Saturday, January 22, 2011

Frozen Futures


Baby, it’s cold outside!

More than just the last line to a song I heard multiple times this past holiday season, those words describe a December hailed by the local news media as the third coldest/snowiest on record for our area. I didn’t need to hear it from the weatherman, however, to know it was true. And while I was at work one particularly bitter cold night, I felt winter’s icy blast each time the grocery store doors opened to let shivering customers in, some of whom were still shaking with cold and visibly chattering teeth when they left again a few minutes later.

I saw the frost heavy on my car even as I approached it at the end of my shift, and couldn’t wait to get inside and turn the heat on high. But I was stymied by a problem I’d never encountered before. I slid the key in the lock, but it refused to turn and open the I door! Fighting the overwhelming cold and my mounting confusion, I repeated the process again and again without any luck. The door lock was simply frozen shut.

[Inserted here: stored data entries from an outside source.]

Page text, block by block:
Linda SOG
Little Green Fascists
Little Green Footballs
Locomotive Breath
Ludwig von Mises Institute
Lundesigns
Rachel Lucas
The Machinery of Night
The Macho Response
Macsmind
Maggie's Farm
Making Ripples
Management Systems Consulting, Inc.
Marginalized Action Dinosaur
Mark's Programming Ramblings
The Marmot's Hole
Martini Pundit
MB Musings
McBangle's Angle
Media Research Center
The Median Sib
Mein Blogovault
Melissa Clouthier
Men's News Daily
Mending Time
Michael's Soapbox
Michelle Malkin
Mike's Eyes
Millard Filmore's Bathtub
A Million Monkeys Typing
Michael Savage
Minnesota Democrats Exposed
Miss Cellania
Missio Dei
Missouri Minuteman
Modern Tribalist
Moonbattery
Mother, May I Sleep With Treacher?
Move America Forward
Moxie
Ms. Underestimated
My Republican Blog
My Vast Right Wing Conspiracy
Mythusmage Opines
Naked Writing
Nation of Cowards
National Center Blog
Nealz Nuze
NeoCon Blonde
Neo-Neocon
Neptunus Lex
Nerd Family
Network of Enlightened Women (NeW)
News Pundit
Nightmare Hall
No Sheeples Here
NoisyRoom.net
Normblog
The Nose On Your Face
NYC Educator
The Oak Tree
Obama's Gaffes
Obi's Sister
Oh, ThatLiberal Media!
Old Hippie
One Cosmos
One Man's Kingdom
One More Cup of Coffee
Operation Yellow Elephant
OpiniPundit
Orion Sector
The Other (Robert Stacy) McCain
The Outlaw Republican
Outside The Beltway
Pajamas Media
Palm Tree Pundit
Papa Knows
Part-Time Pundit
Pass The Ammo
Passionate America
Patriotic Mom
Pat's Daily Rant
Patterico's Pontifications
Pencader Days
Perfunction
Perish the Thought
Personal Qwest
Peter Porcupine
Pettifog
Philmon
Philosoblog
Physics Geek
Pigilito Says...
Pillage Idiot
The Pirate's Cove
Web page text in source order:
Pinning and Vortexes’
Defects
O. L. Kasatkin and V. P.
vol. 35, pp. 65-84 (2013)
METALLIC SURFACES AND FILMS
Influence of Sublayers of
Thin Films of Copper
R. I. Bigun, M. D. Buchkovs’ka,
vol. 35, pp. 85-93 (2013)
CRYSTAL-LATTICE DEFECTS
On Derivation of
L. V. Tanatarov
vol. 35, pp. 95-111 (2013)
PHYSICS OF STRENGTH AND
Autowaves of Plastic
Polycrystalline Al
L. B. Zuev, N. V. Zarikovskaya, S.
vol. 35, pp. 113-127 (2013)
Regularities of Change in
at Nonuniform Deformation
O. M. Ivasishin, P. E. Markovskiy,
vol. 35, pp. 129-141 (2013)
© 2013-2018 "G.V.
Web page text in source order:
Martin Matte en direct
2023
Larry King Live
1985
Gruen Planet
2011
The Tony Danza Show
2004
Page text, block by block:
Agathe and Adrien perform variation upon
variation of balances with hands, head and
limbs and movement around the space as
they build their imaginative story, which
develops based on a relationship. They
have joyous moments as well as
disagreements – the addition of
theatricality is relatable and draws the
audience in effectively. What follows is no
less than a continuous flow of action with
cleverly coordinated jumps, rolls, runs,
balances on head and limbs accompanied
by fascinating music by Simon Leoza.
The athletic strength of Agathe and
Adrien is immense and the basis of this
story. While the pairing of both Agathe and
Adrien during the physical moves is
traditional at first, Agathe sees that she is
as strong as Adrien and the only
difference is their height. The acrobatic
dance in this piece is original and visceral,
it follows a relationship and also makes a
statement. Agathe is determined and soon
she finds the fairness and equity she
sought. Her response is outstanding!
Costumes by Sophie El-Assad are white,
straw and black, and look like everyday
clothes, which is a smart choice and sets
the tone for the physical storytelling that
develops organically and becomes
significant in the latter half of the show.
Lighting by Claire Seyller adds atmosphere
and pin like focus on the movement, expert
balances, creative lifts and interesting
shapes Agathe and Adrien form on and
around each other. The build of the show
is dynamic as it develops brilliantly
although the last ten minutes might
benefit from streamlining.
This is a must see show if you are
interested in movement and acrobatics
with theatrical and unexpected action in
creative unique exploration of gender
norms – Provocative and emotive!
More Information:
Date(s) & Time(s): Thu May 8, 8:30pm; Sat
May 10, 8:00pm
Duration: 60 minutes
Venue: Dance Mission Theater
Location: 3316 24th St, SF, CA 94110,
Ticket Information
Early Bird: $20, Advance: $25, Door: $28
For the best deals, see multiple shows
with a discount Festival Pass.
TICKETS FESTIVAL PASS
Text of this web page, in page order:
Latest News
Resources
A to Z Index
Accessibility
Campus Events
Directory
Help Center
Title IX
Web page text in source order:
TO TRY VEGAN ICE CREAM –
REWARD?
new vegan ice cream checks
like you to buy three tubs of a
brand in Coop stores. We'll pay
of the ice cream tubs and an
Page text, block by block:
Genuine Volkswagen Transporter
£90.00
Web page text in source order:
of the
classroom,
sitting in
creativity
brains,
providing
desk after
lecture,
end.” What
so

My remote control had been lost in a sledding adventure a week or so earlier, so the only way to get inside the vehicle was by direct key entry on the driver’s side door. The trunk opened fine, and I briefly considered trying to wiggle through the crawl space between the trunk and back seat. A quick test showed that even that had to opened from the inside. It was time to holler for help.

Called for advice and assistance, my husband suggested heating the key with a lighter. A non-smoker myself, I hurried back into the store to purchase one and ran the flame over the key repeatedly before inserting it again into the lock. Despite repeated attempts, there was no change in my situation; I was still denied entry.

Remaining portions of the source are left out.